* **TASK STATEMENT**: Pictures stay out of the copy, and everything else in the data below is repeated exactly.

(Beginning of DATA FOR REVIEW)

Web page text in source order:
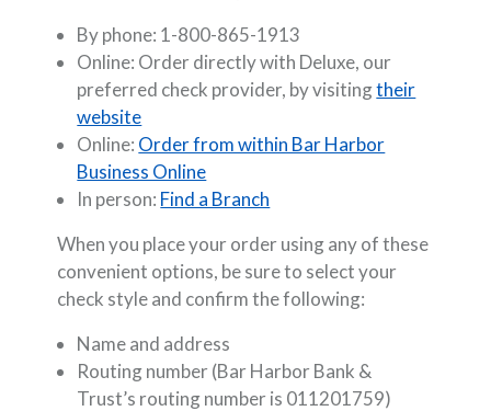
By phone: 1-800-865-1913
Online: Order directly with Deluxe, our
preferred check provider, by visitingtheir
website(Opens in a new Window)
Online: Order from within Bar Harbor
Business Online
In person: Find a Branch
When you place your order using any of these
convenient options, be sure to select your
check style and confirm the following:
Name and address
Routing number (Bar Harbor Bank &
Trust’s routing number is 011201759)
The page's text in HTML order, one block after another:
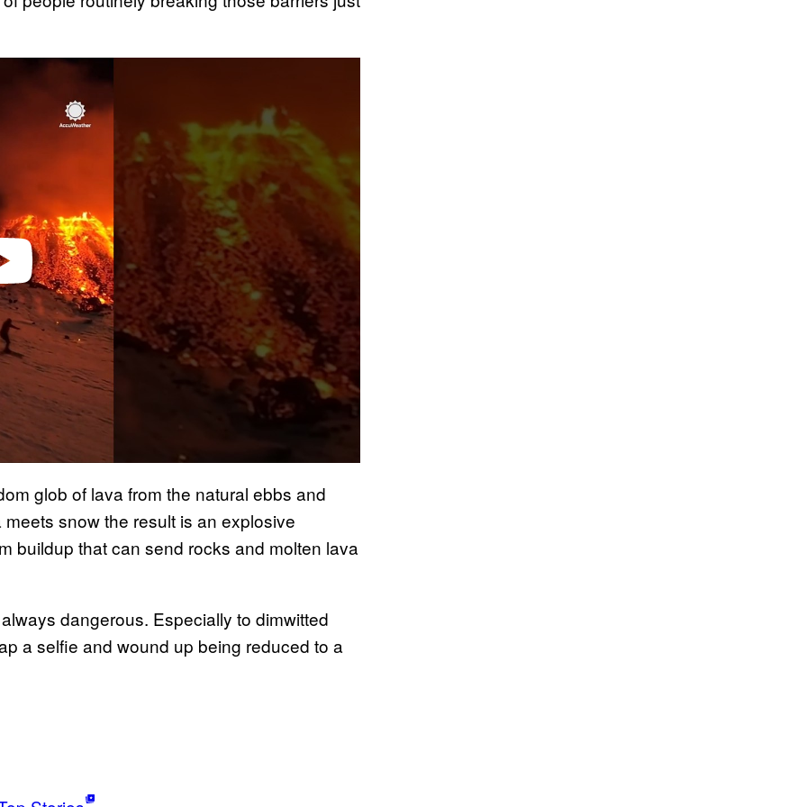
glob of lava from the natural ebbs and
snow the result is an explosive
buildup that can send rocks and molten lava
dangerous. Especially to dimwitted
a selfie and wound up being reduced to a
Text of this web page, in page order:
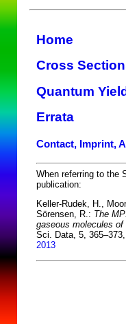
Home
Cross
Quantum
Errata
Contact, Imprint,
When referring to the
publication:
Keller-Rudek, H.,
Sörensen, R.: The
gaseous molecules
Sci. Data, 5,
2013
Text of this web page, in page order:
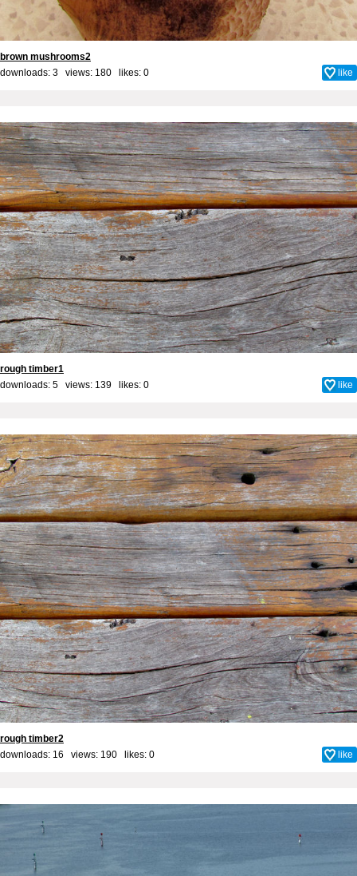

(End of DATA FOR REVIEW)

* **ANSWER FOR THE TASK**:
Web page text in source order:
By phone: 1-800-865-1913
Online: Order directly with Deluxe, our
preferred check provider, by visitingtheir
website(Opens in a new Window)
Online: Order from within Bar Harbor
Business Online
In person: Find a Branch
When you place your order using any of these
convenient options, be sure to select your
check style and confirm the following:
Name and address
Routing number (Bar Harbor Bank &
Trust’s routing number is 011201759)
The page's text in HTML order, one block after another:
glob of lava from the natural ebbs and
snow the result is an explosive
buildup that can send rocks and molten lava
dangerous. Especially to dimwitted
a selfie and wound up being reduced to a
Text of this web page, in page order:
Home
Cross
Quantum
Errata
Contact, Imprint,
When referring to the
publication:
Keller-Rudek, H.,
Sörensen, R.: The
gaseous molecules
Sci. Data, 5,
2013
Text of this web page, in page order:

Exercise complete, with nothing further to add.